4. Poderia falar um pouco mais das raízes comuns desses dois autores?
RD: Como disse um pouco antes, ambos estudaram pela mesma cartilha inglesa. Leram Ben Jonson, John Dryden, Samuel Jonhson, os grandes críticos entre a Renascença e o Barroco. Ambos foram seduzidos pela poesia maneirista inglesa e sobretudo por uma sua vertente, denominada por Dryden, em um ensaio sobre a sátira, de poesia metafísica, termo utilizado também por Johnson.
Ambos, ainda, estudaram os sermões de Donne, e leram seus poemas; detiveram-se em Crashaw, Marvell, Cowley, Townshend e Benlowes. A partir dessa formação adotaram rumos distintos, mas não inteiramente diversos. Da experiência adolescente com a poesia metafísica, partiram para a leitura de outros poetas, também metafísicos, como Baudelaire, Laforgue. Eliot se diz um poeta metafísico, não porque imite os pares de Donne, ou mesmo aqueles de Laforgue, mas porque entende que a poesia metafísica é um fenômeno cíclico, que aparece em Dante, no século XIII, depois no XIX, com os simbolistas franceses, e mais adiante no século XX, com o próprio Eliot, Joyce, e outros – e a cada renascer, a poesia metafísica surge apresentando o que Eliot chamou de uma crescente desintegração intelectual, uma maior dissociação da sensibilidade, uma mais evidente deterioração do ouvido – tudo isto dando conta de um fato primordial, entre muitos: a verdade é uma mercadoria em crise, como é, cada vez mais, o sentido da existência.

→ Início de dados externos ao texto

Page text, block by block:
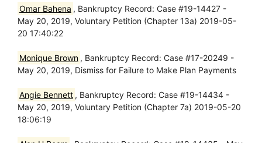
Omar Bahena , Bankruptcy Record: Case #19-14427 -
May 20, 2019, Voluntary Petition (Chapter 13a) 2019-05-
20 17:40:22
Monique Brown , Bankruptcy Record: Case #17-20249 -
May 20, 2019, Dismiss for Failure to Make Plan Payments
Angie Bennett , Bankruptcy Record: Case #19-14434 -
May 20, 2019, Voluntary Petition (Chapter 7a) 2019-05-20
18:06:19

Pessoa escamoteou tanto quanto foi possível a fortíssima influência da tradição metafísica em sua obra mais original, mas o leitor verá, lendo este livro, que o biombo de aço foi arrancado. Não é curiosa a teia da tradição?
5. Sem dúvida, mas Daunt, qual a relação direta entre esses fatos e a literatura de hoje?
RD: A poesia de hoje, como a de sempre, nasce do embate com a tradição. Busca superá-la, busca, como dizia Octavio Paz, criar uma nova tradição, a tradição da modernidade, mas tudo, ainda, é tradição. O fio não se partiu.
Ao lado disso, espero que estes meus ensaios possam servir não apenas para fornecer subsídios para uma leitura mais adequada do que se escreve hoje, mas oferecer ainda instrumentos mais apurados para que a leitura poética seja cada vez mais uma leitura doadora de prazer.
6. No âmbito do ensaio, quais seus próximos trabalhos?
RD: Antes de haver escrito T. S. Eliot e Fernando Pessoa: diálogos de New Haven, produzi, como já disse, um obra sobre o modernismo: A audácia do tédio: panorama estético do Orpheu em Portugal. Espero que esse trabalho seja editado agora. Quanto a meus projetos futuros, entendo que há muito, ainda, o que falar sobre Eliot e Pessoa. Não é uma promessa, mas digo a você que pretendo voltar ao assunto.